The magic behind Ultralight

Ultralight Maven is a small serverless maven server I built for myself. The Ultralight backend app listens for each of these three requests, and will handle each of the following cases. I use a YAML file to tell the backend what artifact names I want it to “serve”, and their GitHub repository names.

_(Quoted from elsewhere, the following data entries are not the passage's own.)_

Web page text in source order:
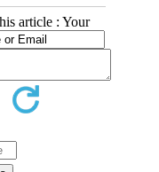
article : Your
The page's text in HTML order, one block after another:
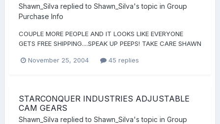
Shawn_Silva replied to Shawn_Silva's topic in Group
Purchase Info
COUPLE MORE PEOPLE AND IT LOOKS LIKE EVERYONE
GETS FREE SHIPPING....SPEAK UP PEEPS! TAKE CARE SHAWN
November 25, 2004 45 replies
STARCONQUER INDUSTRIES ADJUSTABLE
CAM GEARS
Shawn_Silva replied to Shawn_Silva's topic in Group
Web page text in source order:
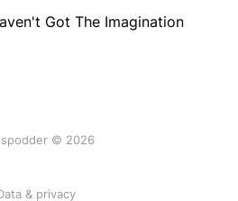
Got The Imagination
© 2026
& privacy
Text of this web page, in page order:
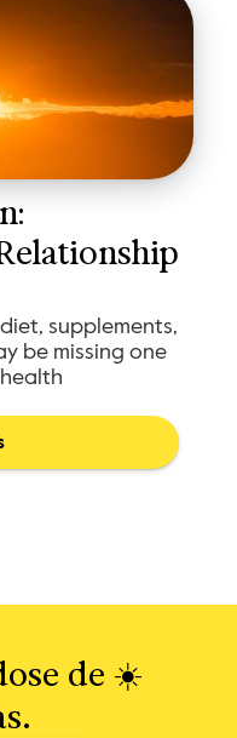
supplements,
be missing one
de ☀️
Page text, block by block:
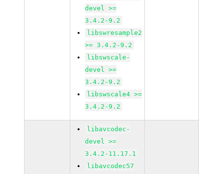
devel >=
3.4.2-9.2
libswresample2
>= 3.4.2-9.2
libswscale-
devel >=
3.4.2-9.2
libswscale4 >=
3.4.2-9.2
libavcodec-
devel >=
3.4.2-11.17.1
libavcodec57
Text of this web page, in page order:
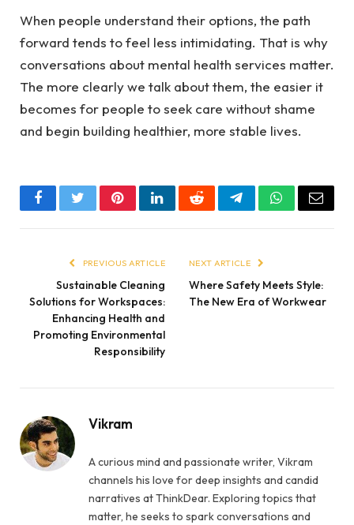
When people understand their options, the path
forward tends to feel less intimidating. That is why
conversations about mental health services matter.
The more clearly we talk about them, the easier it
becomes for people to seek care without shame
and begin building healthier, more stable lives.
FacebookTwitterPinterestLinkedInRedditTelegramWhatsApp
Email
PREVIOUS ARTICLE
Sustainable Cleaning
Solutions for Workspaces:
Enhancing Health and
Promoting Environmental
Responsibility
NEXT ARTICLE
Where Safety Meets Style:
The New Era of Workwear
Vikram
A curious mind and passionate writer, Vikram
channels his love for deep insights and candid
narratives at ThinkDear. Exploring topics that
matter, he seeks to spark conversations and
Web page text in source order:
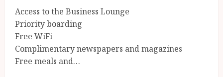
Access to the Business Lounge
Priority boarding
Free WiFi
Complimentary newspapers and magazines
Free meals and…
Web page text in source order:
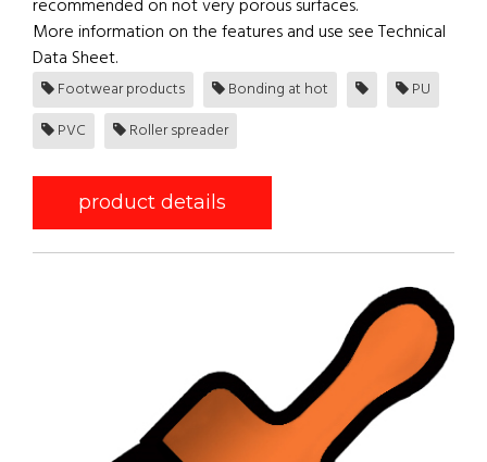
recommended on not very porous surfaces.
More information on the features and use see Technical
Data Sheet.
Footwear products Bonding at hot
PU
PVC
Roller spreader
product details

Case 1. The client has asked for a Project Object Model for an artifact. In this case, the backend will make sure the requested artifact name is listed in its configuration file, then simply parse all of the needed data out of the request URL, and send it right back to the client.

Case 2. The client has asked for a maven-metadata.xml file. In this case, the backend will first make sure the artifact exists, then make a request out to the GitHub REST API, and ask for a list of all tag names in the artifact’s repository. For every tag that contains an asset with the same name as the artifact, the tag’s version number will be added to the list of valid versions in the response.

Case 3. The client has asked for an artifact’s JAR file. In this case, the backend will first make sure the artifact exists, then make a request out to the GitHub API, and ask for the correct asset URL on GitHub’s servers. With this url, Ultralight just crafts an HTTP 302 response. This makes the client actually request from GitHub itself instead of the Ultralight server, thus Ultralight never needs to store any artifacts.

Both to make the experience faster, and to get around GitHub’s rate limiting on the tags API, Ultralight sends the client stale-while-revalidate cache control headers. This forces the Vercel server that hosts Ultralight to only update its cache once per minute (slightly slower than the GitHub rate limit 😉)

For instructions on how to set up your own maven server using Ultralight, see the README on GitHub.